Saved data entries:

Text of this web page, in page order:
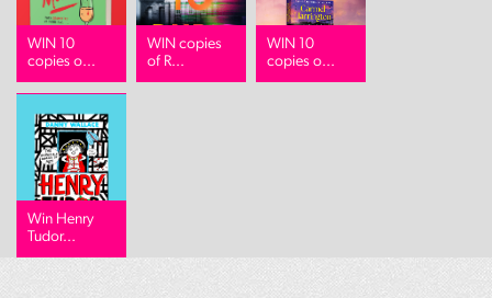
WIN 10
copies o...
WIN copies
of R...
WIN 10
copies o...
Win Henry
Tudor...
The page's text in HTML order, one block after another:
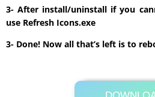
3- After install/uninstall if you
use Refresh Icons.exe
3- Done! Now all that’s left is to
Its Totally
6.4 MB .zip

◆ **WORK REQUIRED**
Reproduce verbatim, and only, the lines starting at the one that contains "The page's text" and ending with the final line of the records; leave out the pictures.

◆ **TASK ANSWER**
The page's text in HTML order, one block after another:
3- After install/uninstall if you
use Refresh Icons.exe
3- Done! Now all that’s left is to
Its Totally
6.4 MB .zip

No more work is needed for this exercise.